Some Democrats complain that the punishment for a third offense would be overly harsh, noting that a five-year ban would be greater than the current lifetime eligibility for the benefits of 45 months. Currently, those who misuse welfare funds are only required to pay back the equivalent of the disallowed purchases.
Among other things, the measure would prohibit recipients from cashing out benefits at an ATM. Democrat Crystal Quade of Springfield says the ban prevents people from accessing important services at cash-only businesses.
“We fight every year in this body about how we’re going to spend money. And you’re trying to take money away from people at the ATM for vital services, potentially, if they need it for the laundromat, and then taking money away from all these great services that we fight for.”
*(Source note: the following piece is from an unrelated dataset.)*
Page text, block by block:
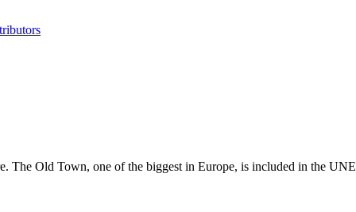
The Old Town, one of the biggest in Europe, is included in the

The measure more clearly identifies items prohibited from purchase and businesses where welfare purchases cannot be made. Pornography has been added to the list of items that are prohibited from being purchased with TANF or SNAP benefits using an EBT card. Democrat Bruce Franks of St. Louis said the ban on liquor stores raises problems in his district where there are no traditional grocery stores.
“If we have this particular area where we don’t know what a liquor store is defined as, and these are the only places that folks in my community and other communities have to go, and they’re on this prohibited list, that’s a problem in itself.”
The bill needs one more vote before it can move to the Senate.